══ DATA ══
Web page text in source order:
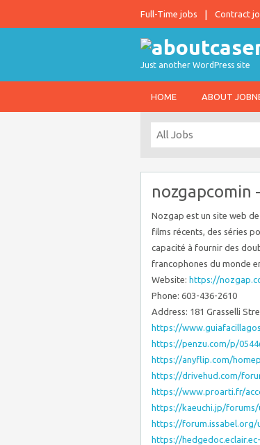
Full-Time jobs Contract
Just another WordPress site
HOME ABOUT
nozgapcomin
Nozgap est un site web
films récents, des séries
capacité à fournir des
francophones du monde
Website: https://
Phone: 603-436-2610
Address: 181 Grasselli
https://
https://penzu.com/p/
https://anyflip.com/
https://drivehud.com/
https://www.proarti.fr/
https://kaeuchi.jp/
https://forum.issabel.org/
https://
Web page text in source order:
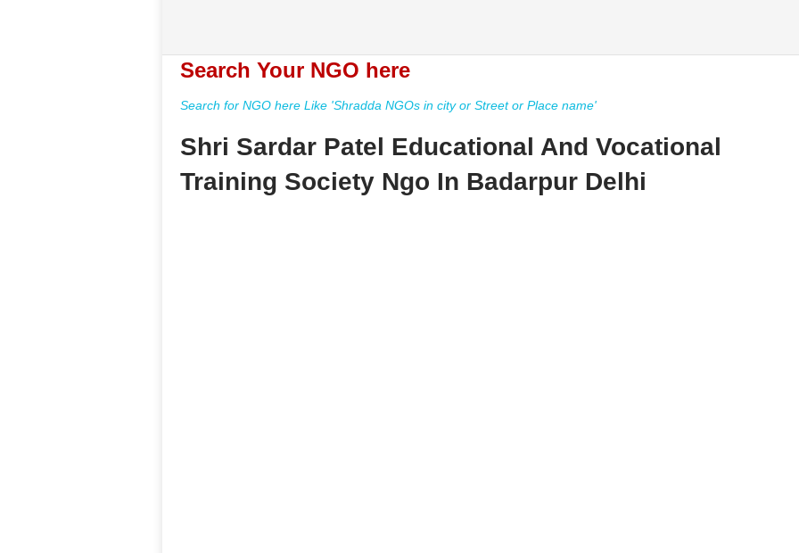
Search Your NGO here
Search for NGO here Like 'Shradda NGOs in city or Street or Place name'
Shri Sardar Patel Educational And Vocational
Training Society Ngo In Badarpur Delhi
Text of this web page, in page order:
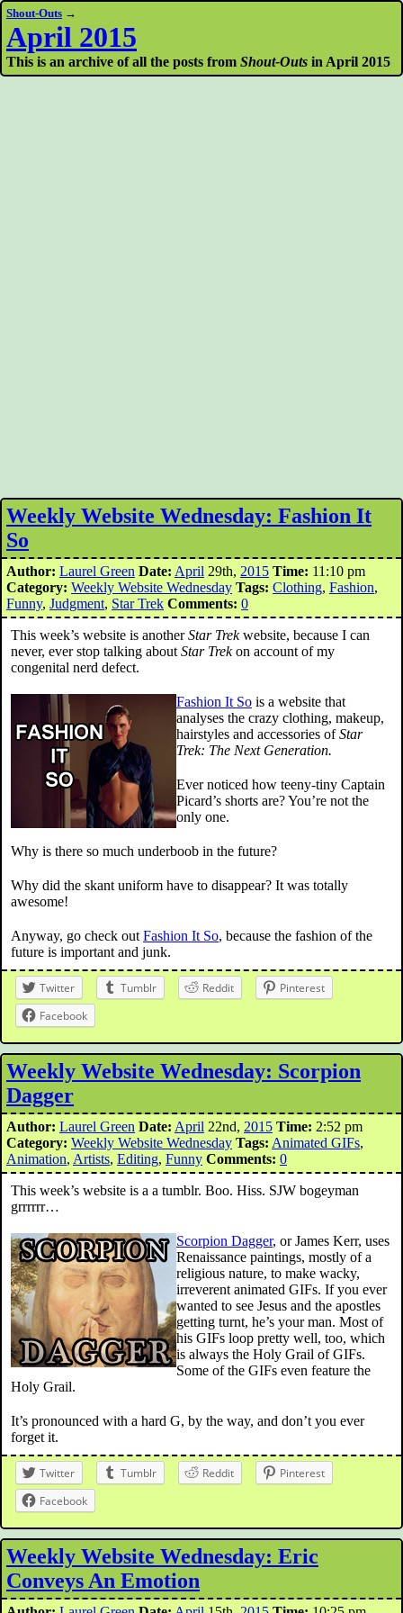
═══
**EXERCISE AIM:**
Give every record back exactly as it reads, with no images.

**YOUR RESPONSE:**
Web page text in source order:
Full-Time jobs Contract
Just another WordPress site
HOME ABOUT
nozgapcomin
Nozgap est un site web
films récents, des séries
capacité à fournir des
francophones du monde
Website: https://
Phone: 603-436-2610
Address: 181 Grasselli
https://
https://penzu.com/p/
https://anyflip.com/
https://drivehud.com/
https://www.proarti.fr/
https://kaeuchi.jp/
https://forum.issabel.org/
https://
Web page text in source order:
Search Your NGO here
Search for NGO here Like 'Shradda NGOs in city or Street or Place name'
Shri Sardar Patel Educational And Vocational
Training Society Ngo In Badarpur Delhi
Text of this web page, in page order:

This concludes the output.